[[ DATA SHOWN, beginning ]]
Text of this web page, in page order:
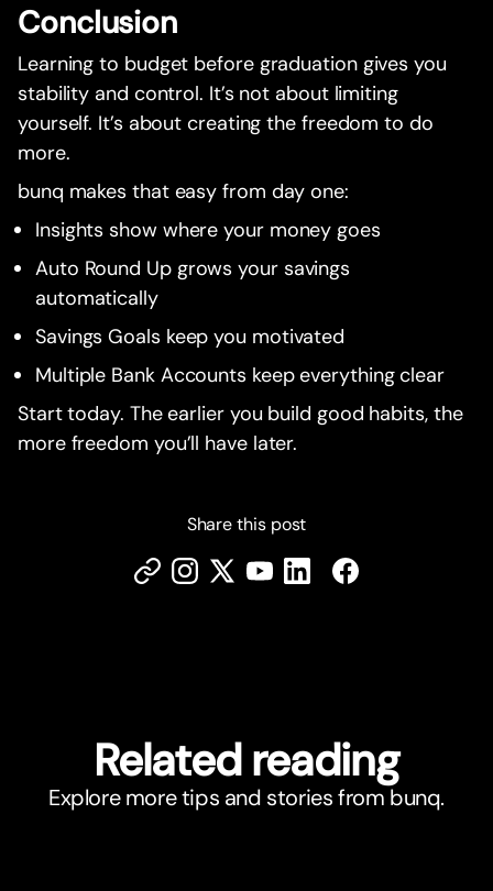
Conclusion
Learning to budget before graduation gives you
stability and control. It’s not about limiting
yourself. It’s about creating the freedom to do
more.
bunq makes that easy from day one:
Insights show where your money goes
Auto Round Up grows your savings
automatically
Savings Goals keep you motivated
Multiple Bank Accounts keep everything clear
Start today. The earlier you build good habits, the
more freedom you’ll have later.
Share this post
Related reading
Explore more tips and stories from bunq.
[[ DATA SHOWN, end ]]
TASK TO CARRY OUT:
Print the lines of the material, exactly and only, from the line that contains "Savings Goals keep you motivated" down to and including the final line.

TASK RESULT:
Savings Goals keep you motivated
Multiple Bank Accounts keep everything clear
Start today. The earlier you build good habits, the
more freedom you’ll have later.
Share this post
Related reading
Explore more tips and stories from bunq.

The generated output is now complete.